Items from a data source
──────────

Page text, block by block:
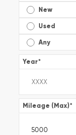
New
Used
Any
Year*
Mileage (Max)*
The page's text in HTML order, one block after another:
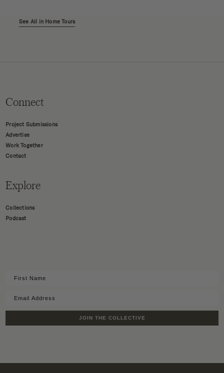
See All in Home Tours
Connect
Project Submissions
Advertise
Work Together
Contact
Explore
Collections
Podcast
JOIN THE COLLECTIVE
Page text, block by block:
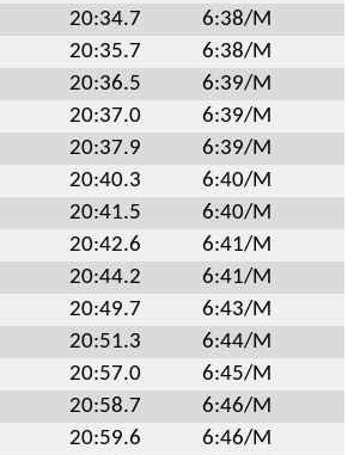
20:34.7
6:38/M
20:35.7
6:38/M
20:36.5
6:39/M
20:37.0
6:39/M
20:37.9
6:39/M
20:40.3
6:40/M
20:41.5
6:40/M
20:42.6
6:41/M
20:44.2
6:41/M
20:49.7
6:43/M
20:51.3
6:44/M
20:57.0
6:45/M
20:58.7
6:46/M
20:59.6
6:46/M
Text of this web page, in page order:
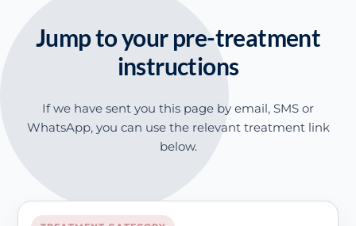
Jump to your pre-treatment
instructions
If we have sent you this page by email, SMS or
WhatsApp, you can use the relevant treatment link
below.
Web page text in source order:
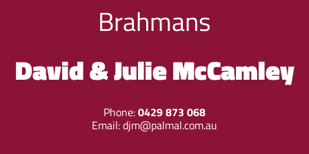
Brahmans
David & Julie McCamley
Phone:0429 873 068
Email:djm@palmal.com.au

──────────

> Aim of the task
Return every entry unchanged and skip the pictures.

> Written solution
Page text, block by block:
New
Used
Any
Year*
Mileage (Max)*
The page's text in HTML order, one block after another:
See All in Home Tours
Connect
Project Submissions
Advertise
Work Together
Contact
Explore
Collections
Podcast
JOIN THE COLLECTIVE
Page text, block by block:
20:34.7
6:38/M
20:35.7
6:38/M
20:36.5
6:39/M
20:37.0
6:39/M
20:37.9
6:39/M
20:40.3
6:40/M
20:41.5
6:40/M
20:42.6
6:41/M
20:44.2
6:41/M
20:49.7
6:43/M
20:51.3
6:44/M
20:57.0
6:45/M
20:58.7
6:46/M
20:59.6
6:46/M
Text of this web page, in page order:
Jump to your pre-treatment
instructions
If we have sent you this page by email, SMS or
WhatsApp, you can use the relevant treatment link
below.
Web page text in source order:
Brahmans
David & Julie McCamley
Phone:0429 873 068
Email:djm@palmal.com.au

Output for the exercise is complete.